The initialization of the VirtualCasing is performed at the line
vc = VirtualCasing.from_vmec(
vmec, src_nphi=vc_src_nphi, trgt_nphi=nphi_VMEC,
trgt_ntheta=ntheta_VMEC)
total_current_vmec = vmec.external_current() / (2 * surf.nfp)
Now the gradients of the objective function are computed using
finite differences instead of a mix of analytical and finite difference
derivatives. The objective function is then wrapped in the fun_J
function
def fun_J(prob, coils_prob):
global previous_surf_dofs
J_stage_1 = prob.objective()
if np.any(previous_surf_dofs != prob.x): # Only run virtual casing if surface dofs have changed
previous_surf_dofs = prob.x
try:
vc = VirtualCasing.from_vmec(
vmec, src_nphi=vc_src_nphi, trgt_nphi=nphi_VMEC,
trgt_ntheta=ntheta_VMEC)
Jf.target = vc.B_external_normal
except ObjectiveFailure as e:
pass
bs.set_points(surf.gamma().reshape((-1, 3)))
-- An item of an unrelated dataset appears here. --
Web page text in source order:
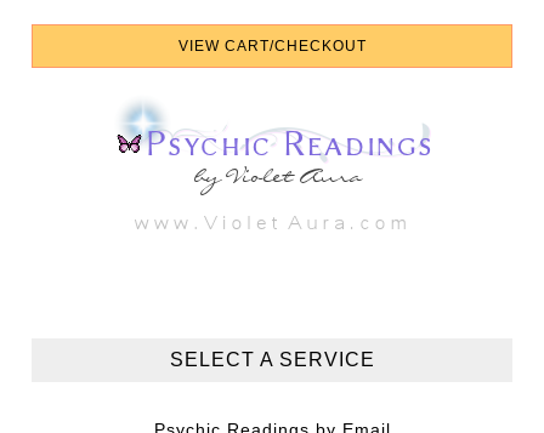
SELECT A SERVICE
Psychic Readings by Email

J_stage_2 = coils_objective_weight * JF.J()
J = J_stage_1 + J_stage_2
return J
And the resulting objective function and gradients are computed using
the fun
function
def fun(dofss, prob_jacobian, info={'Nfeval': 0}):
info['Nfeval'] += 1
os.chdir(vmec_results_path)
prob.x = dofss[-number_vmec_dofs:]
coil_dofs = dofss[:-number_vmec_dofs]
# Un-fix the desired coil dofs so they can be updated:
JF.full_unfix(free_coil_dofs)
JF.x = coil_dofs
J = fun_J(prob, JF)
if J > JACOBIAN_THRESHOLD or isnan(J):
pprint(f"fun#{info['Nfeval']}: Exception caught during function evaluation with J={J}. Returning J={JACOBIAN_THRESHOLD}")
J = JACOBIAN_THRESHOLD
grad_with_respect_to_surface = [0] * number_vmec_dofs
grad_with_respect_to_coils = [0] * len(coil_dofs)
else:
pprint(f"fun#{info['Nfeval']}: Objective function = {J:.4f}")
coils_dJ = JF.dJ()
grad_with_respect_to_coils = coils_objective_weight * coils_dJ
JF.fix_all() # Must re-fix the coil dofs before beginning the finite differencing.
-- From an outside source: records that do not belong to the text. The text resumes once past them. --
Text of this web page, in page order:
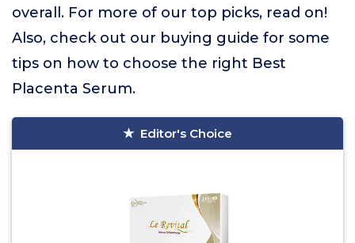
overall. For more of our top picks, read on!
Also, check out our buying guide for some
tips on how to choose the right Best
Placenta Serum.
Editor's Choice
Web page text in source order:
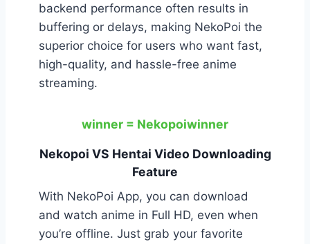
backend performance often results in
buffering or delays, making NekoPoi the
superior choice for users who want fast,
high-quality, and hassle-free anime
streaming.
winner = Nekopoiwinner
Nekopoi VS Hentai Video Downloading
Feature
With NekoPoi App, you can download
and watch anime in Full HD, even when
you’re offline. Just grab your favorite
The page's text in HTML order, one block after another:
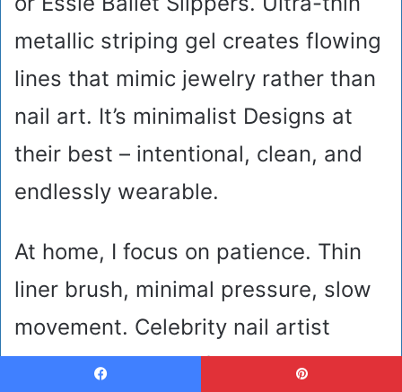
metallic striping gel creates flowing
lines that mimic jewelry rather than
nail art. It’s minimalist Designs at
their best – intentional, clean, and
endlessly wearable.
At home, I focus on patience. Thin
liner brush, minimal pressure, slow
movement. Celebrity nail artist
Betina Goldstein often emphasizes
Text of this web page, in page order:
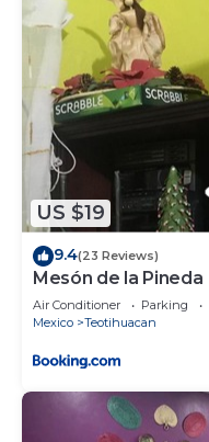
US $19
9.4(23 Reviews)
Mesón de la Pineda
Air Conditioner Parking
Mexico
Teotihuacan
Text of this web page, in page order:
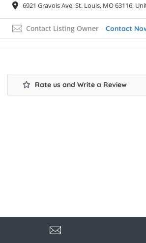
6921 Gravois Ave, St. Louis, MO 63116,
Contact Listing Owner Contact
Rate us and Write a Review
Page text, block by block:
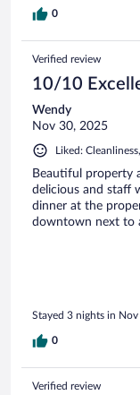
0
Verified review
10/10
Wendy
Nov 30, 2025
Liked:
Beautiful property
delicious and staff
dinner at the
downtown next to
Stayed 3 nights in
0
Verified review
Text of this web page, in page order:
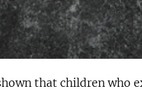
that children

grad_with_respect_to_surface = prob_jacobian.jac(prob.x)[0]
JF.fix_all()
grad = np.concatenate((grad_with_respect_to_coils,
grad_with_respect_to_surface))
return J, grad
The initial stage 2 optimization and single stage optimization follow the previous vacuum case, with the exception of the lines
dofs[:-number_vmec_dofs] = res.x
JF.x = dofs[:-number_vmec_dofs]
mpi.comm_world.Bcast(dofs, root=0)
opt = make_optimizable(fun_J, prob, JF)
free_coil_dofs = JF.dofs_free_status
JF.fix_all()
where the coils and surface degrees of freedom are defined and MPI broadcasted and
JF.full_unfix(free_coil_dofs) # Needed to evaluate JF.dJ
where the coils degrees of freedom are unfixed to evaluate their Jacobian.